Based on the mapping results of the preliminary experiment, the bait pool was modified in order to improve specificity. Enriched regions found in ref. 16 were classified into target regions and non-target regions by BLAST against the nucleotide database in NCBI. The bait pool was blasted against target and non-target regions (E-value cut-off e⁻¹⁰). Baits which had excessive non-target hits were manually removed. This was the case for bait groups on the target genes FT, FUL and PHYA. For some bait groups (AP1, CO, SOC1), too many baits (>30%) were deleted. In these cases, baits groups (120mer oligonucleotide sequences) were created using the B. napus pre-publication draft reference genome sequence assembly, with the Agilent Genomic Workbench program SureDesign (Agilent Inc., Santa Clara, CA, USA). These replaced the corresponding bait groups developed previously using B. rapa or B. oleracea. Bait groups were created using the ‘Bait Tiling’ tool. The parameters were set as follows: Sequencing Technology: ‘Illumina’, Sequencing Protocol: ‘Paired-End long Read (75 bp+)’, ‘Use Optimized Parameters (Bait length 120, Tiling Frequency 1x)’, Avoid Overlap: ‘20’, ‘User defined genome’, ‘Avoid Standard Repeat Masked Regions’. Baits for genes on the minus-strand were developed in sense, while baits on the plus-strand were developed in antisense.

In total, 63 bait groups were created for B. rapa homologs of the target genes, 71 bait groups for B. oleracea homologs and 24 bait groups for B. napus homologs.

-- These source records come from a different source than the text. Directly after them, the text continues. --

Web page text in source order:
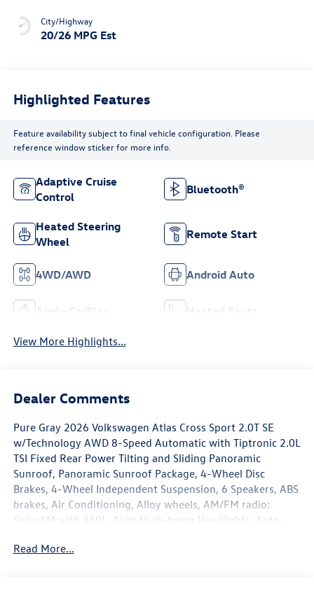
City/Highway
20/26 MPG Est
Highlighted Features
Feature availability subject to final vehicle configuration. Please
reference window sticker for more info.
Adaptive Cruise
Control
Bluetooth®
Heated Steering
Wheel
Remote Start
4WD/AWD Android Auto
Apple CarPlay Heated Seats
View More Highlights...
Dealer Comments
Pure Gray 2026 Volkswagen Atlas Cross Sport 2.0T SE
w/Technology AWD 8-Speed Automatic with Tiptronic 2.0L
TSI Fixed Rear Power Tilting and Sliding Panoramic
Sunroof, Panoramic Sunroof Package, 4-Wheel Disc
Brakes, 4-Wheel Independent Suspension, 6 Speakers, ABS
brakes, Air Conditioning, Alloy wheels, AM/FM radio:
SiriusXM with 360L, Auto High-beam Headlights, Auto-
control, Brake assist, Bumpers: body-color, Compass,
Read More...
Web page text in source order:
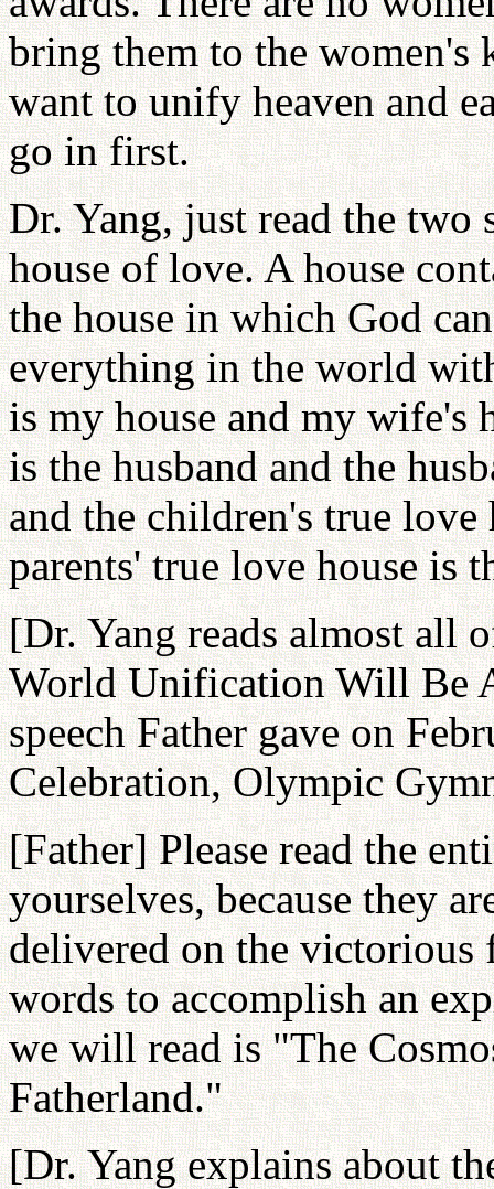
bring them to the women's
want to unify heaven and
go in first.
Dr. Yang, just read the two
house of love. A house
the house in which God
everything in the world
is my house and my wife's
is the husband and the
and the children's true love
parents' true love house is
[Dr. Yang reads almost all
World Unification Will Be
speech Father gave on
Celebration, Olympic
[Father] Please read the
yourselves, because they
delivered on the victorious
words to accomplish an
we will read is "The
Fatherland."
[Dr. Yang explains about

Sequence capture and sequencing

Custom bait production was carried out by Agilent Technologies (Agilent Inc., Santa Clara, CA, USA) using the output oligonucleotide sequences from SureDesign. Sequence capture was performed using the SureSelectXT 1 kb–499 kb Custom Kit (Agilent Inc., Santa Clara, CA, USA) according to the manufacturer’s instructions. The resulting TruSeq DNA library (Illumina Inc., San Diego, CA, USA) was sequenced on an Illumina HiSeq 2500 sequencer at the Max Planck Institute for Breeding Research (Cologne, Germany) in 100 bp single read mode.

Sequence data analysis

Mapping

Quality control of the raw sequencing data was performed using FASTQC. Reads were mapped onto version 4.1 of the B. napus ‘Darmor-Bzh’ reference genome sequence assembly²¹. Mapping was performed using the software SOAP2 (http://soap.genomics.org.cn/soapaligner.html), with default settings and alternatively using the option r=0 to extract uniquely aligned reads. Removal of duplicates, sorting and indexing was carried out with samtools version 0.1.19 (http://samtools.sourceforge.net/). Alignments were visualised using the IGV browser version 2.3.12 (http://www.broadinstitute.org/igv/).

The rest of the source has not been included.